Monday, April 4, 2011
Today the Supreme Court decided Arizona Christian School Tuition Organization v. Winn (09-987). Splitting 5-4, the Court holds that the plaintiffs lacked standing to bring an Establishment Clause challenge to an Arizona law providing “tax credits for contributions to school tuition organizations, or STOs,” which “use these contributions to provide scholarships to students attending private schools, many of which are religious.”
From Justice Kennedy’s majority opinion (joined by Chief Justice Roberts and Justices Scalia, Thomas, and Alito):
[R]espondents contend that they have standing to challenge Arizona’s STO tax credit for one and only one reason: because they are Arizona taxpayers. But the mere fact that a plaintiff is a taxpayer is not generally deemed sufficient to establish standing in federal court. To overcome that rule, respondents must rely on an exception created in Flast v. Cohen, 392 U. S. 83 (1968). For the reasons discussed below, respondents cannot take advantage of Flast’s narrow exception to the general rule against taxpayer standing.…

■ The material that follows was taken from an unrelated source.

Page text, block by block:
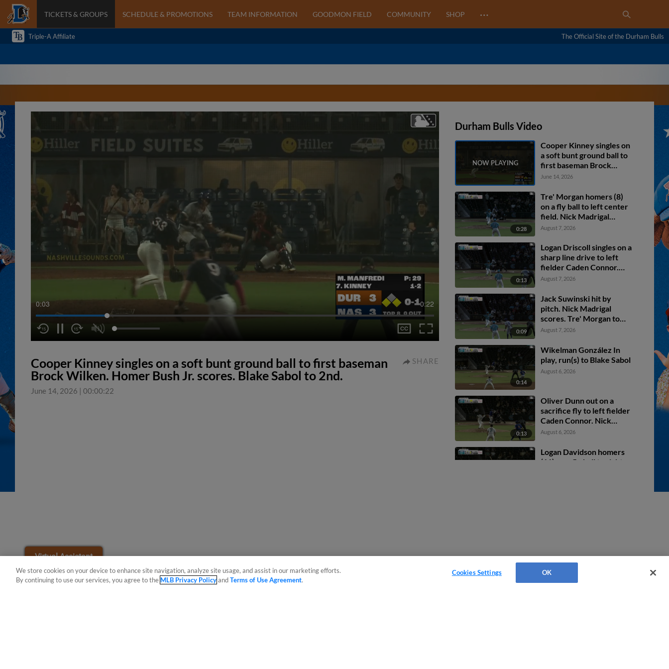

It is easy to see that tax credits and governmental expenditures can have similar economic consequences, at least for beneficiaries whose tax liability is sufficiently large to take full advantage of the credit. Yet tax credits and governmental expenditures do not both implicate individual taxpayers in sectarian activities. A dissenter whose tax dollars are “extracted and spent” knows that he has in some small measure been made to contribute to an establishment in violation of conscience. Flast, supra, at 106…. When the government declines to impose a tax, by contrast, there is no such connection between dissenting taxpayer and alleged establishment. Any financial injury remains speculative. And awarding some citizens a tax credit allows other citizens to retain control over their own funds in accordance with their own consciences.
The distinction between governmental expenditures and tax credits refutes respondents’ assertion of standing. When Arizona taxpayers choose to contribute to STOs, they spend their own money, not money the State has collected from respondents or from other taxpayers. Arizona’s §43–1089 does not “extrac[t] and spen[d]” a conscientious dissenter’s funds in service of an establishment, Flast, 392 U. S., at 106, or “‘force a citizen to contribute three pence only of his property’” to a sectarian organization, id., at 103 (quoting 2 Writings of James Madison, supra, at 186).

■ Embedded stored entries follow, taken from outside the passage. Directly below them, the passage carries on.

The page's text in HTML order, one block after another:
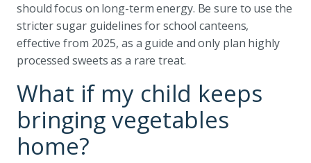
should focus on long-term energy. Be sure to use the
stricter sugar guidelines for school canteens,
effective from 2025, as a guide and only plan highly
processed sweets as a rare treat.
What if my child keeps
bringing vegetables
home?
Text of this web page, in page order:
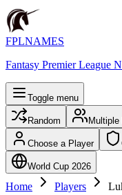
FPLNAMES
Fantasy Premier League
Toggle menu
Random Multiple
Choose a Player
World Cup 2026
Home Players
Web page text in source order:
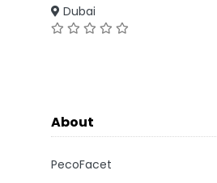
Dubai
About
PecoFacet

From Justice Kagan’s dissenting opinion (joined by Justices Ginsburg, Breyer, and Sotomayor):
For almost half a century, litigants like the Plaintiffs have obtained judicial review of claims that the government has used its taxing and spending power in violation of the Establishment Clause. Beginning in Flast v. Cohen, 392 U. S. 83 (1968), and continuing in case after case for jurisdiction to decide taxpayer-initiated challenges not materially different from this one. Not every suit has succeeded on the merits, or should have. But every taxpayer-plaintiff has had her day in court to contest the government’s financing of religious activity.
Today, the Court breaks from this precedent by refusing to hear taxpayers’ claims that the government has unconstitutionally subsidized religion through its tax system. These litigants lack standing, the majority holds, because the funding of religion they challenge comes from a tax credit, rather than an appropriation. A tax credit, the Court asserts, does not injure objecting taxpayers, because it “does not extract and spend [their] funds in service of an establishment.” Ante, at 15 (internal quotation marks and alterations omitted). This novel distinction in standing law between appropriations and tax expenditures has as little basis in principle as it has in our precedent.
Justice Scalia wrote a concurring opinion, joined by Justice Thomas, arguing that the Flast exception should be eliminated entirely:
Today’s majority and dissent struggle with whether respondents’ challenge to the Arizona tuition tax credit falls within that narrow exception. Under a principled reading of Article III, their struggles are unnecessary. Flast is an anomaly in our jurisprudence, irreconcilable with the Article III restrictions on federal judicial power that our opinions have established. I would repudiate that misguided decision and enforce the Constitution.